I.D. L’impression que ça me donne tout ça, c’est que l’écriture, que ce soit avec des mots ou des images, tu as toujours eu ça en toi, ça cohabitait en toi.
N.B. Je suis née avec ça. Tout à l’heure, quand tu m’as dit que tu me voyais dessiner tout le temps, tu sais, c’était avant les ordinateurs. Quand les ordis sont arrivés, le fait de savoir dessiner, en publicité, ce n’était plus important, ce n’était plus valorisé. Ça m’a bouffé un temps fou d’apprendre les logiciels de design. Et ça ne me plaisait pas. J’aimais le crayon, le papier. À 30 ans, j’en ai eu assez du travail de 9 à 5 et des patrons. J’avais un esprit trop rebelle pour travailler pour les autres, alors j’ai fondé ma petite entreprise, Nikita B, où je faisais autant la conception/rédaction que la conception visuelle. J’écrivais de la fiction, mais en dilettante. Ç’a pris vingt ans avant que je me fasse une place en scénarisation. Et un jour, j’ai rencontré Marcel Simard.
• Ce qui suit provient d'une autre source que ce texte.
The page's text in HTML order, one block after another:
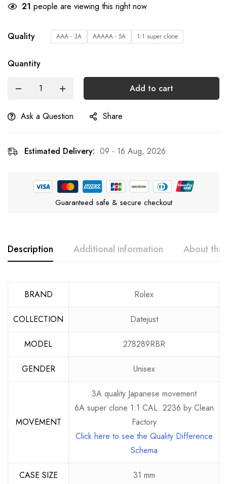
21 people are viewing this right now
Quality AAA - 3A AAAAA - 5A 1:1 super clone
Quantity
Add to cart
Ask a Question Share
Estimated Delivery: 09 - 16 Aug, 2026
Guaranteed safe & secure checkout
Description Additional information About the
BRAND Rolex
COLLECTION Datejust
MODEL 278289RBR
GENDER Unisex
MOVEMENT
3A quality Japanese movement
6A super clone 1:1 CAL. 2236 by Clean
Factory
Click here to see the Quality Difference
Schema
CASE SIZE 31 mm
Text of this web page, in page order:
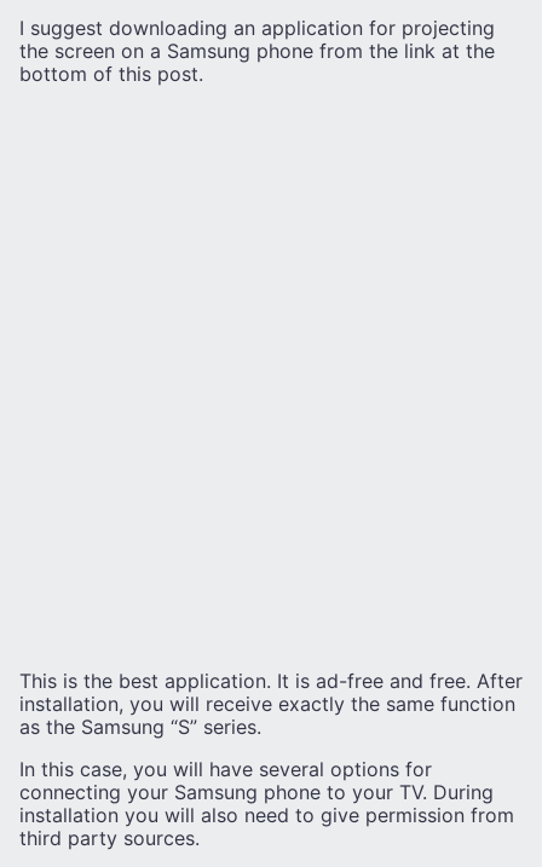
I suggest downloading an application for projecting
the screen on a Samsung phone from the link at the
bottom of this post.
This is the best application. It is ad-free and free. After
installation, you will receive exactly the same function
as the Samsung “S” series.
In this case, you will have several options for
connecting your Samsung phone to your TV. During
installation you will also need to give permission from
third party sources.
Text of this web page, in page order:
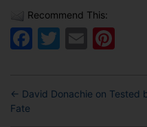
Recommend This:
Facebook
Twitter
Email
← David Donachie on Tested
Fate
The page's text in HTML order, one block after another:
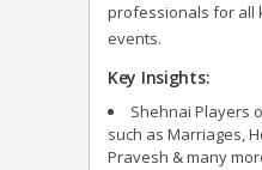
professionals for all
events.
Key Insights:
Shehnai Players
such as Marriages,
Pravesh & many
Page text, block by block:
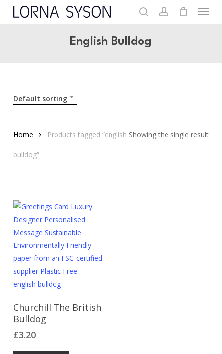
Menu
English Bulldog
Default sorting
Showing the single result
Home Products tagged “english
bulldog”
Churchill The British
Bulldog
£3.20
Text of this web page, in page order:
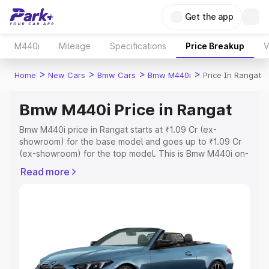
Get the app
M440i Mileage Specifications Price Breakup
Home > New Cars > Bmw Cars > Bmw M440i > Price In Rangat
Bmw M440i Price in Rangat
Bmw M440i price in Rangat starts at ₹1.09 Cr (ex-
showroom) for the base model and goes up to ₹1.09 Cr
(ex-showroom) for the top model. This is Bmw M440i on-
Cost, Insurance Cost. Explore the complete variant-wise
Explore Cars by Price Range
Cars Under 4 Lakhs|Cars Under 5 Lakhs|Cars Under 6
Read more
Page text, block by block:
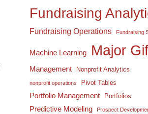
Fundraising
Fundraising Operations Fundraising
Machine Learning Major
Management Nonprofit Analytics
nonprofit operations Pivot Tables
Portfolio Management Portfolios
Predictive Modeling Prospect

I.D. Ton père, Noël Audet, Marcel Simard, t’as perdu tous tes mentors. C’est Marcel qui a conduit Les Rois mongols au cinéma?
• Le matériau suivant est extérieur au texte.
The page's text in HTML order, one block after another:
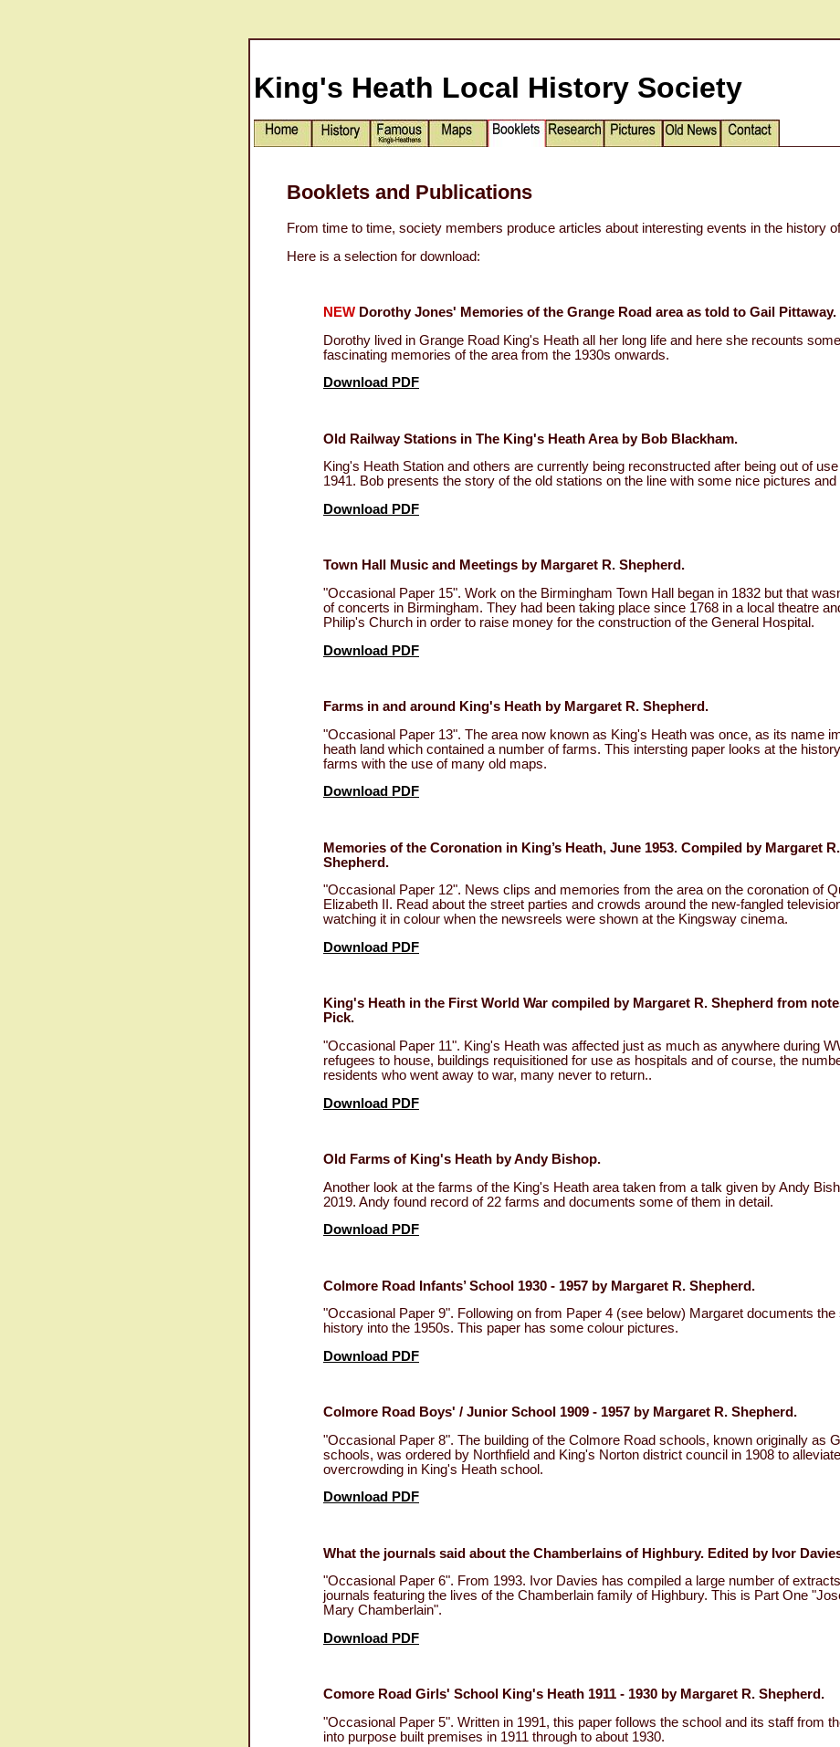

N.B. D’abord, le scénario que j’avais écrit à l’université, une de mes profs, Brigitte Sauriol, l’avait fait lire à un ami producteur. Il m’avait envoyé un fax qui stipulait qu’il gardait tous les droits et que je serais payée seulement 25,000$ au premier jour de tournage. J’ai failli brailler. Je trouvais qu’il ne me prenait pas au sérieux. J’ai dit non.
I.D. On avait une convention à la SARTEC, il n’avait pas le droit de faire ça.
N.B. Non… non! Je pouvais pas faire autrement que de refuser, mais j’étais profondément vexée. C’est là que j’ai décidé de faire de mon scénario un roman. Quand le roman est sorti, j’ai eu une très bonne réception de la presse. Réginald Martel avait titré sa critique : «Tout prêt pour une carrière cinématographique». Il avait perçu la structure cinématographique qui soutenait le récit, sans savoir que c’était d’abord un scénario. À la parution du roman, la réalisatrice Johanne Préjent est venue me voir, elle voulait faire le film. Elle m’a demandé à qui j’aimerais qu’elle propose le projet, j’ai parlé de Marcel et Monique Simard qui ont accepté de le produire. Malheureusement, après trois, quatre années de développement, on n’a pas réussi à intéresser un distributeur. Falardeau venait de faire Octobre, il s’est mis à y avoir plein de films sur l’adolescence : C’est pas moi je le jure, Maman est chez le coiffeur… La période était mauvaise. C’est resté lettre morte, Marcel m’a rétrocédé mes droits.
I.D. C’est chic de sa part.
N.B. Marcel, c’était mon mentor, mon père, mon ami. Quand il a vu qu’avec Les Rois mongols ça ne marcherait pas, il m’a proposé un autre projet : il avait entendu parler d’une femme qui allait dans les funérailles pour se trouver un conjoint. Alors j’ai écrit Alice et Babette qui est l’histoire de deux amies qui vont draguer les veufs dans les salons funéraires. On l’a développé avec l’aide de la SODEC, Téléfilm, Greenberg, tout ça… Mais Marcel est décédé. Alors pour un temps, je me suis remise à la pub.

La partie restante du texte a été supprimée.